→ EXTRACTED MATERIAL
■ ■ ■ ■
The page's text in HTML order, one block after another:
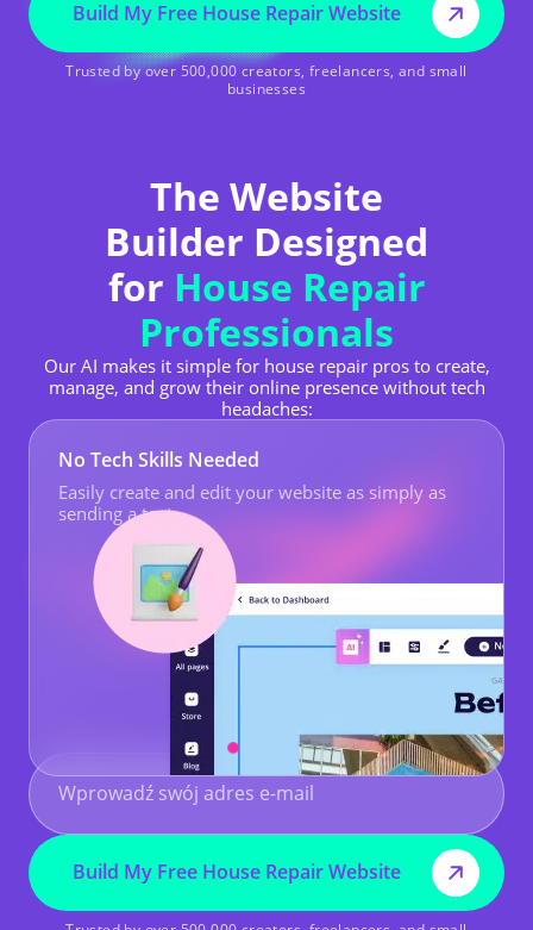
Build My Free House Repair Website
Trusted by over 500,000 creators, freelancers, and small
businesses
The Website
Builder Designed
for House Repair
Professionals
Our AI makes it simple for house repair pros to create,
manage, and grow their online presence without tech
headaches:
No Tech Skills Needed
Easily create and edit your website as simply as
sending a text.
Build My Free House Repair Website
■ ■ ■ ■
→ YOUR GOAL
Before handing back the copy, remove the pictures; otherwise print the data exactly.

→ TASK SOLUTION
The page's text in HTML order, one block after another:
Build My Free House Repair Website
Trusted by over 500,000 creators, freelancers, and small
businesses
The Website
Builder Designed
for House Repair
Professionals
Our AI makes it simple for house repair pros to create,
manage, and grow their online presence without tech
headaches:
No Tech Skills Needed
Easily create and edit your website as simply as
sending a text.
Build My Free House Repair Website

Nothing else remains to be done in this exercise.